Question

ind the value of x^3 - y^3 , if x/y + y/x = (-1) and (x,y is not equall to 0) please answer no spamming

Answer 1

Answer:

0

Step-by-step explanation:

$\frac{x}{y} \: + \: \frac{y}{x} \: = \: - 1$

Taking LCM, we get

$\frac{ {x}^{2} \: + \: {y}^{2} }{xy} = \: - 1$

${x}^{2} \: + \: {y}^{2} = - xy$

${x}^{2} \: + \: {y}^{2} \: + \: xy = 0$

Multiply (x - y) on both sides.

$(x - y)( {x}^{2} + xy + {y}^{2} ) \: = \: 0$

${x}^{3} \: - \: {y}^{3} \: = \: 0$

Answer 2

Step-by-step explanation:

Given :-

We know that (a^3-b^3=(a+b) (a^2+b^2-2ab).

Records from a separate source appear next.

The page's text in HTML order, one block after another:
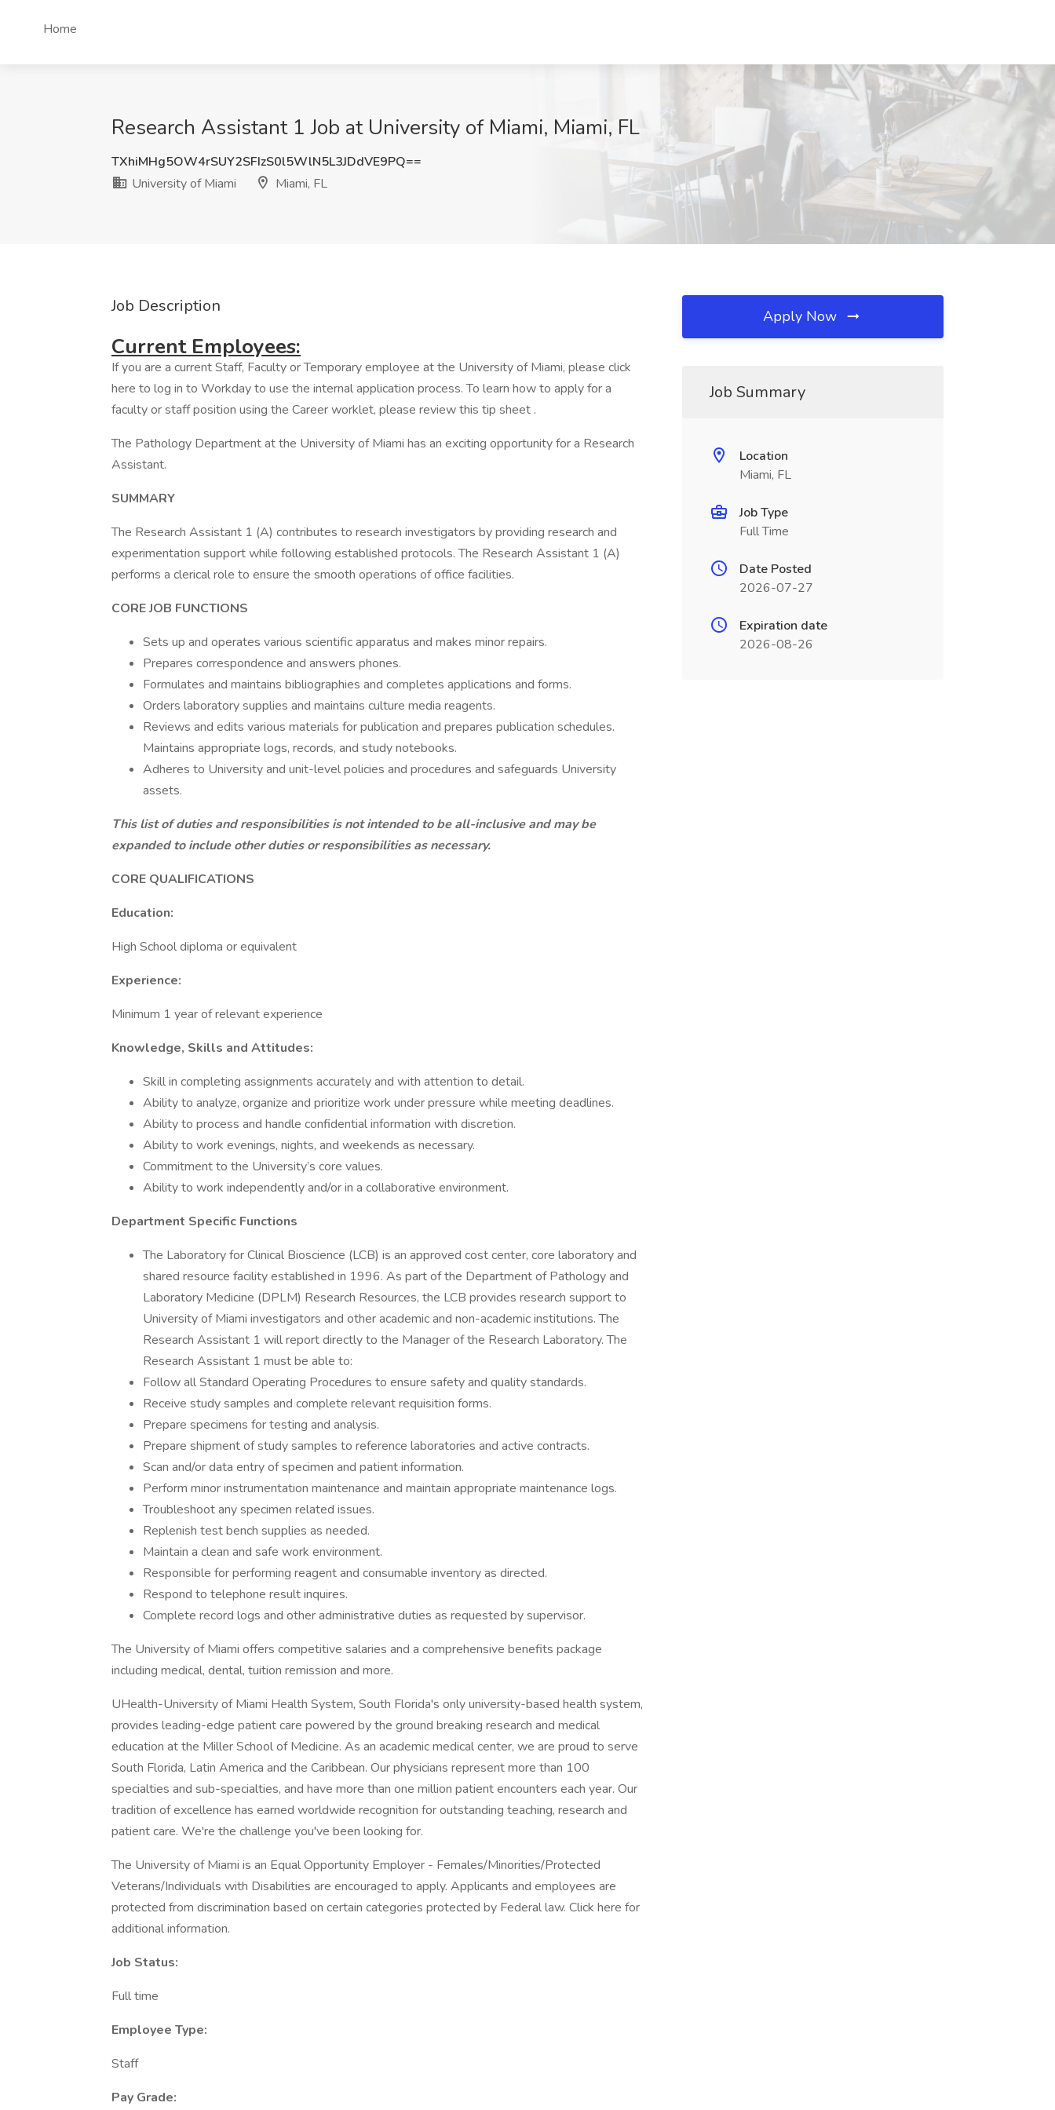
Home
Research Assistant 1 Job at University of Miami, Miami, FL
TXhiMHg5OW4rSUY2SFIzS0l5WlN5L3JDdVE9PQ==
University of Miami
Miami, FL
Job Description
Current Employees:
If you are a current Staff, Faculty or Temporary employee at the University of Miami, please click
here to log in to Workday to use the internal application process. To learn how to apply for a
faculty or staff position using the Career worklet, please review this tip sheet .
The Pathology Department at the University of Miami has an exciting opportunity for a Research
Assistant.
SUMMARY
The Research Assistant 1 (A) contributes to research investigators by providing research and
experimentation support while following established protocols. The Research Assistant 1 (A)
performs a clerical role to ensure the smooth operations of office facilities.
CORE JOB FUNCTIONS
Sets up and operates various scientific apparatus and makes minor repairs.
Prepares correspondence and answers phones.
Formulates and maintains bibliographies and completes applications and forms.
Orders laboratory supplies and maintains culture media reagents.
Reviews and edits various materials for publication and prepares publication schedules.
Maintains appropriate logs, records, and study notebooks.
Adheres to University and unit-level policies and procedures and safeguards University
assets.
This list of duties and responsibilities is not intended to be all-inclusive and may be
expanded to include other duties or responsibilities as necessary.
CORE QUALIFICATIONS
Education:
High School diploma or equivalent
Experience:
Minimum 1 year of relevant experience
Knowledge, Skills and Attitudes:
Skill in completing assignments accurately and with attention to detail.
Ability to analyze, organize and prioritize work under pressure while meeting deadlines.
Ability to process and handle confidential information with discretion.
Ability to work evenings, nights, and weekends as necessary.
Commitment to the University’s core values.
Ability to work independently and/or in a collaborative environment.
Department Specific Functions
The Laboratory for Clinical Bioscience (LCB) is an approved cost center, core laboratory and
shared resource facility established in 1996. As part of the Department of Pathology and
Laboratory Medicine (DPLM) Research Resources, the LCB provides research support to
University of Miami investigators and other academic and non-academic institutions. The
Research Assistant 1 will report directly to the Manager of the Research Laboratory. The
Research Assistant 1 must be able to:
Follow all Standard Operating Procedures to ensure safety and quality standards.
Receive study samples and complete relevant requisition forms.
Prepare specimens for testing and analysis.
Prepare shipment of study samples to reference laboratories and active contracts.
Scan and/or data entry of specimen and patient information.
Perform minor instrumentation maintenance and maintain appropriate maintenance logs.
Troubleshoot any specimen related issues.
Replenish test bench supplies as needed.
Maintain a clean and safe work environment.
Responsible for performing reagent and consumable inventory as directed.
Respond to telephone result inquires.
Complete record logs and other administrative duties as requested by supervisor.
The University of Miami offers competitive salaries and a comprehensive benefits package
including medical, dental, tuition remission and more.
UHealth-University of Miami Health System, South Florida's only university-based health system,
provides leading-edge patient care powered by the ground breaking research and medical
education at the Miller School of Medicine. As an academic medical center, we are proud to serve
South Florida, Latin America and the Caribbean. Our physicians represent more than 100
specialties and sub-specialties, and have more than one million patient encounters each year. Our
tradition of excellence has earned worldwide recognition for outstanding teaching, research and
patient care. We're the challenge you've been looking for.
The University of Miami is an Equal Opportunity Employer - Females/Minorities/Protected
Veterans/Individuals with Disabilities are encouraged to apply. Applicants and employees are
protected from discrimination based on certain categories protected by Federal law. Click here for
additional information.
Job Status:
Full time
Employee Type:
Staff
Pay Grade:
Apply Now
Job Summary
Location
Miami, FL
Job Type
Full Time
Date Posted
2026-07-27
Expiration date
2026-08-26

So, x^3-y^3=(x+y) (x^2+y^2-2xy).

it is given that

x/y+y/x=-1

x^2+y^2=-xy

x^+y^2+xy=0

x^2+xy+y^2=0

Now,Multiplying by (x-y) by both's side.

(x-y) (x^2+xy+y^2)=x-y×0

By eq. 1 we get,

(x^3-y^3) = 0.

Proved.